### DIRECTIONS
Below are the records; repeat exactly their lines between the line holding "Members Directory" and the line holding "Tori Sampson (U.S.), If", inclusive, skipping the pictures.

### DATASET RECORDS
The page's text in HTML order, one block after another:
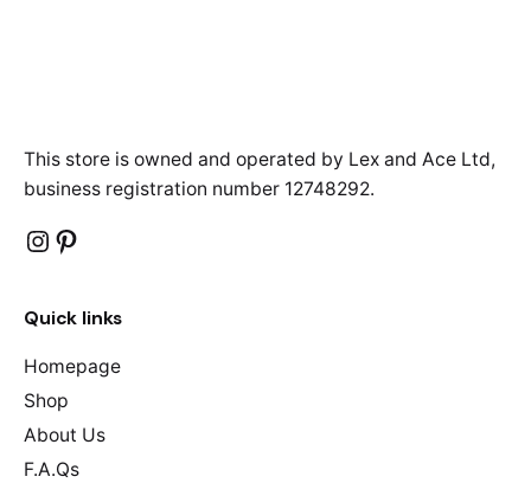
This store is owned and operated by Lex and Ace Ltd,
business registration number 12748292.
Instagram
Pinterest
Quick links
Homepage
Shop
About Us
F.A.Qs
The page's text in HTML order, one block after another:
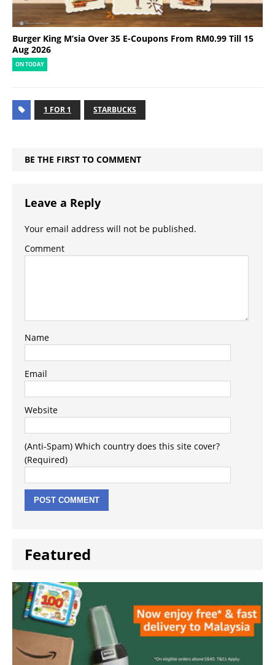
Burger King M’sia Over 35 E-Coupons From RM0.99 Till 15
Aug 2026
ON TODAY
1 FOR 1 STARBUCKS
BE THE FIRST TO COMMENT
Leave a Reply
Your email address will not be published.
Comment
Name
Email
Website
(Anti-Spam) Which country does this site cover?
(Required)
Featured
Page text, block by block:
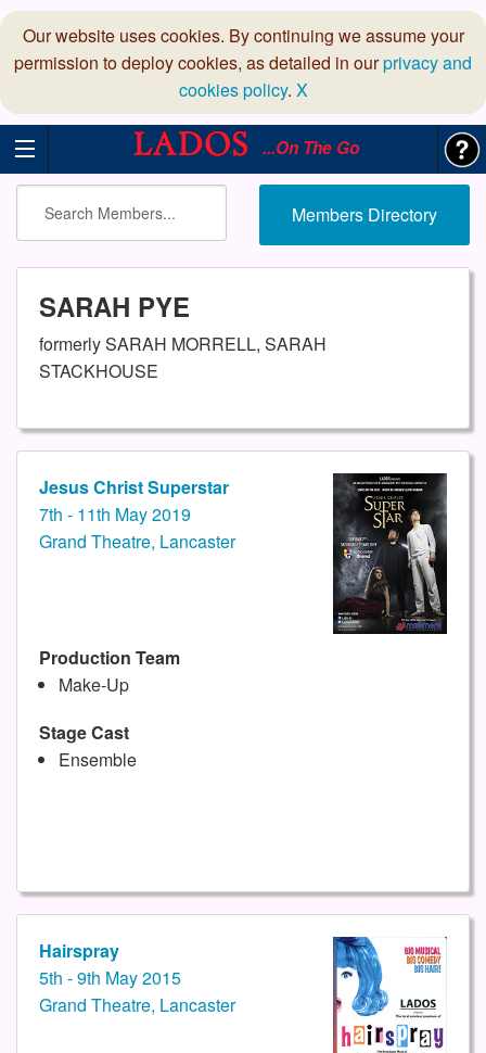
Our website uses cookies. By continuing we assume your
permission to deploy cookies, as detailed in ourprivacy and
cookies policy. X
...On The Go
Members Directory
SARAH PYE
formerly SARAH MORRELL, SARAH
STACKHOUSE
Jesus Christ Superstar
7th - 11th May 2019
Grand Theatre, Lancaster
Production Team
Make-Up
Stage Cast
Ensemble
Hairspray
5th - 9th May 2015
Grand Theatre, Lancaster
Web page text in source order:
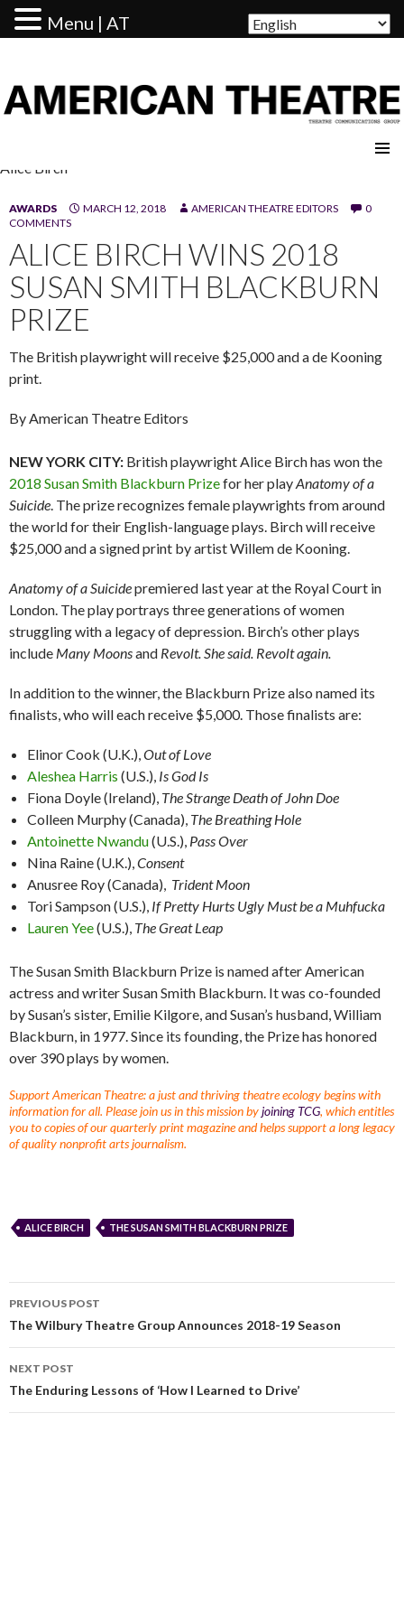
Alice Birch
AWARDS MARCH 12, 2018 AMERICAN THEATRE EDITORS
0
COMMENTS
ALICE BIRCH WINS 2018
SUSAN SMITH BLACKBURN
PRIZE
The British playwright will receive $25,000 and a de Kooning
print.
By American Theatre Editors
NEW YORK CITY: British playwright Alice Birch has won the
2018 Susan Smith Blackburn Prizefor her playAnatomy of a
Suicide . The prize recognizes female playwrights from around
the world for their English-language plays. Birch will receive
$25,000 and a signed print by artist Willem de Kooning.
Anatomy of a Suicidepremiered last year at the Royal Court in
London. The play portrays three generations of women
struggling with a legacy of depression. Birch’s other plays
include Many Moonsand Revolt. She said. Revolt again.
In addition to the winner, the Blackburn Prize also named its
finalists, who will each receive $5,000. Those finalists are:
Elinor Cook (U.K.), Out of Love
Aleshea Harris (U.S.), Is God Is
Fiona Doyle (Ireland), The Strange Death of John Doe
Colleen Murphy (Canada), The Breathing Hole
Antoinette Nwandu(U.S.), Pass Over
Nina Raine (U.K.), Consent
Anusree Roy (Canada), Trident Moon
Tori Sampson (U.S.), If Pretty Hurts Ugly Must be a Muhfucka
Lauren Yee(U.S.), The Great Leap
The Susan Smith Blackburn Prize is named after American
actress and writer Susan Smith Blackburn. It was co-founded
by Susan’s sister, Emilie Kilgore, and Susan’s husband, William
Blackburn, in 1977. Since its founding, the Prize has honored
over 390 plays by women.
Support American Theatre: a just and thriving theatre ecology begins with
information for all. Please join us in this mission byjoining TCG, which entitles
you to copies of our quarterly print magazine and helps support a long legacy
of quality nonprofit arts journalism.
ALICE BIRCH THE SUSAN SMITH BLACKBURN PRIZE
PREVIOUS POST
The Wilbury Theatre Group Announces 2018-19 Season
NEXT POST
The Enduring Lessons of ‘How I Learned to Drive’
Menu | AT
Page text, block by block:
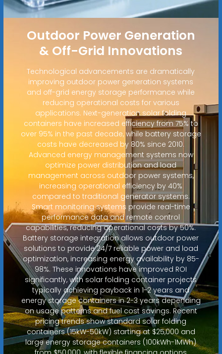
Outdoor Power Generation
& Off-Grid Innovations
Technological advancements are dramatically
improving outdoor power generation systems
and off-grid energy storage performance while
reducing operational costs for various
applications. Next-generation solar folding
containers have increased efficiency from 75% to
over 95% in the past decade, while battery storage
costs have decreased by 80% since 2010.
Advanced energy management systems now
optimize power distribution and load
management across outdoor power systems,
increasing operational efficiency by 40%
compared to traditional generator systems.
Smart monitoring systems provide real-time
performance data and remote control
capabilities, reducing operational costs by 50%.
Battery storage integration allows outdoor power
solutions to provide 24/7 reliable power and load
optimization, increasing energy availability by 85-
98%. These innovations have improved ROI
significantly, with solar folding container projects
typically achieving payback in 1-2 years and
energy storage containers in 2-3 years depending
on usage patterns and fuel cost savings. Recent
pricing trends show standard solar folding
containers (15kW-50kW) starting at $25,000 and
large energy storage containers (100kWh-1MWh)
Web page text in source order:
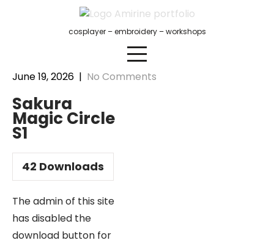
cosplayer – embroidery – workshops
June 19, 2026 | No Comments
Sakura
Magic Circle
S1
42 Downloads
The admin of this site
has disabled the
download button for
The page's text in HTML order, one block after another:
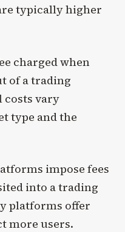
typically higher
charged when
of a trading
vary
type and the
impose fees
into a trading
platforms offer
more users.
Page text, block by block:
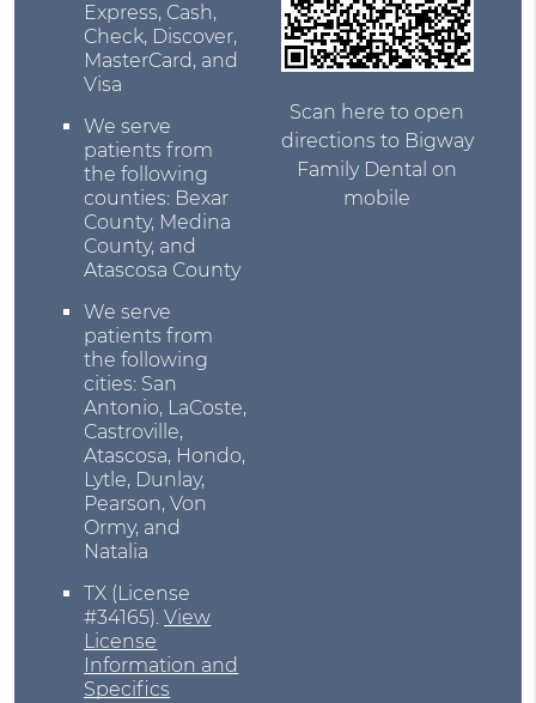
Express, Cash,
Check, Discover,
MasterCard, and
Visa
We serve
patients from
the following
counties: Bexar
County, Medina
County, and
Atascosa County
We serve
patients from
the following
cities: San
Antonio, LaCoste,
Castroville,
Atascosa, Hondo,
Lytle, Dunlay,
Pearson, Von
Ormy, and
Natalia
TX (License
#34165).View
License
Information and
Specifics
Scan here to open
directions to Bigway
Family Dental on
mobile
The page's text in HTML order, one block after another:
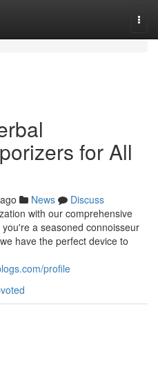
for All
News
Discuss
with our comprehensive
a seasoned connoisseur
have the perfect device to
profile
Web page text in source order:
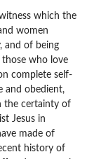
which the
women
and of being
who love
complete self-
and obedient,
the certainty of
Jesus in
made of
history of
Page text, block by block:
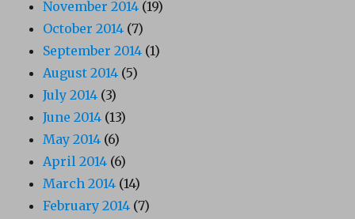
November 2014 (19)
October 2014 (7)
September 2014 (1)
August 2014 (5)
July 2014 (3)
June 2014 (13)
May 2014 (6)
April 2014 (6)
March 2014 (14)
February 2014 (7)
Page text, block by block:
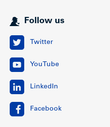
Follow us
Twitter
YouTube
LinkedIn
Facebook
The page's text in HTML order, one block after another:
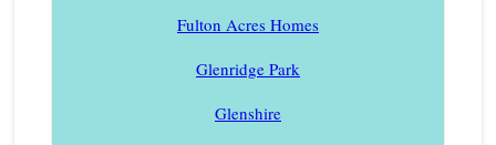
Fulton Acres Homes
Glenridge Park
Glenshire
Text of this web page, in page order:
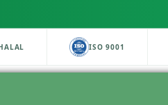
ISO 9001
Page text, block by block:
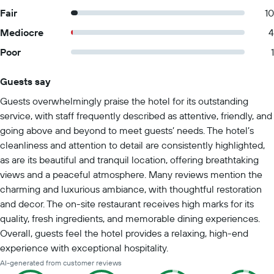
Fair
10
Mediocre
4
Poor
1
Guests say
Guests overwhelmingly praise the hotel for its outstanding
service, with staff frequently described as attentive, friendly, and
going above and beyond to meet guests’ needs. The hotel’s
cleanliness and attention to detail are consistently highlighted,
as are its beautiful and tranquil location, offering breathtaking
views and a peaceful atmosphere. Many reviews mention the
charming and luxurious ambiance, with thoughtful restoration
and decor. The on-site restaurant receives high marks for its
quality, fresh ingredients, and memorable dining experiences.
Overall, guests feel the hotel provides a relaxing, high-end
experience with exceptional hospitality.
AI-generated from customer reviews
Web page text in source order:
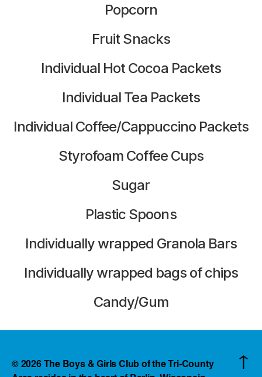
Popcorn
Fruit Snacks
Individual Hot Cocoa Packets
Individual Tea Packets
Individual Coffee/Cappuccino Packets
Styrofoam Coffee Cups
Sugar
Plastic Spoons
Individually wrapped Granola Bars
Individually wrapped bags of chips
Candy/Gum
© 2026The Boys & Girls Club of the Tri-County
↑
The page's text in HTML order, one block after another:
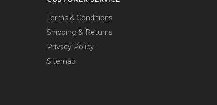
Terms & Conditions
Shipping & Returns
Privacy Policy
Sitemap
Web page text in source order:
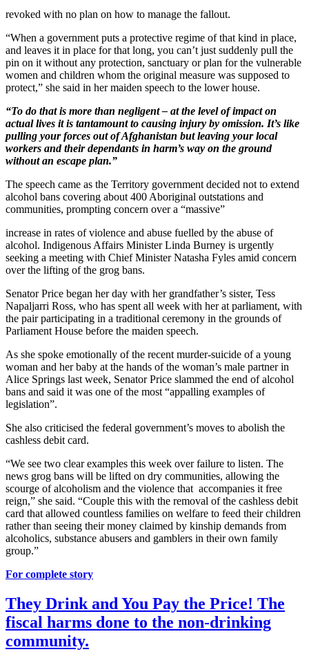
revoked with no plan on how to manage the fallout.
“When a government puts a protective regime of that kind in place,
and leaves it in place for that long, you can’t just suddenly pull the
pin on it without any protection, sanctuary or plan for the vulnerable
women and children whom the original measure was supposed to
protect,” she said in her maiden speech to the lower house.
“To do that is more than negligent – at the level of impact on
actual lives it is tantamount to causing injury by omission. It’s like
pulling your forces out of Afghanistan but leaving your local
workers and their dependants in harm’s way on the ground
without an escape plan.”
The speech came as the Territory government decided not to extend
alcohol bans covering about 400 Aboriginal outstations and
communities, prompting concern over a “massive”
increase in rates of violence and abuse fuelled by the abuse of
alcohol. Indigenous Affairs Minister Linda Burney is urgently
seeking a meeting with Chief Minister Natasha Fyles amid concern
over the lifting of the grog bans.
Senator Price began her day with her grandfather’s sister, Tess
Napaljarri Ross, who has spent all week with her at parliament, with
the pair participating in a traditional ceremony in the grounds of
Parliament House before the maiden speech.
As she spoke emotionally of the recent murder-suicide of a young
woman and her baby at the hands of the woman’s male partner in
Alice Springs last week, Senator Price slammed the end of alcohol
bans and said it was one of the most “appalling examples of
legislation”.
She also criticised the federal government’s moves to abolish the
cashless debit card.
“We see two clear examples this week over failure to listen. The
news grog bans will be lifted on dry communities, allowing the
scourge of alcoholism and the violence that accompanies it free
reign,” she said. “Couple this with the removal of the cashless debit
card that allowed countless families on welfare to feed their children
rather than seeing their money claimed by kinship demands from
alcoholics, substance abusers and gamblers in their own family
group.”
For complete story
They Drink and You Pay the Price! The
fiscal harms done to the non-drinking
community.
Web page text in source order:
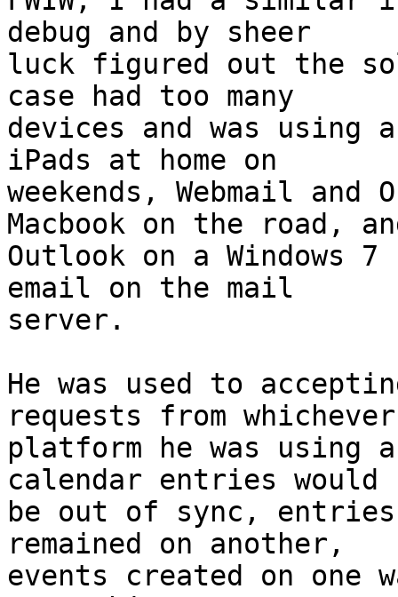
debug and by sheer
luck figured out the
case had too many
devices and was
iPads at home on
weekends, Webmail
Macbook on the road,
Outlook on a Windows
email on the mail
server.
He was used to
requests from
platform he was
calendar entries
be out of sync, entries
remained on another,
events created on one

### RESULT OF THIS EXERCISE
Members Directory
SARAH PYE
formerly SARAH MORRELL, SARAH
STACKHOUSE
Jesus Christ Superstar
7th - 11th May 2019
Grand Theatre, Lancaster
Production Team
Make-Up
Stage Cast
Ensemble
Hairspray
5th - 9th May 2015
Grand Theatre, Lancaster
Web page text in source order:
Alice Birch
AWARDS MARCH 12, 2018 AMERICAN THEATRE EDITORS
0
COMMENTS
ALICE BIRCH WINS 2018
SUSAN SMITH BLACKBURN
PRIZE
The British playwright will receive $25,000 and a de Kooning
print.
By American Theatre Editors
NEW YORK CITY: British playwright Alice Birch has won the
2018 Susan Smith Blackburn Prizefor her playAnatomy of a
Suicide . The prize recognizes female playwrights from around
the world for their English-language plays. Birch will receive
$25,000 and a signed print by artist Willem de Kooning.
Anatomy of a Suicidepremiered last year at the Royal Court in
London. The play portrays three generations of women
struggling with a legacy of depression. Birch’s other plays
include Many Moonsand Revolt. She said. Revolt again.
In addition to the winner, the Blackburn Prize also named its
finalists, who will each receive $5,000. Those finalists are:
Elinor Cook (U.K.), Out of Love
Aleshea Harris (U.S.), Is God Is
Fiona Doyle (Ireland), The Strange Death of John Doe
Colleen Murphy (Canada), The Breathing Hole
Antoinette Nwandu(U.S.), Pass Over
Nina Raine (U.K.), Consent
Anusree Roy (Canada), Trident Moon
Tori Sampson (U.S.), If Pretty Hurts Ugly Must be a Muhfucka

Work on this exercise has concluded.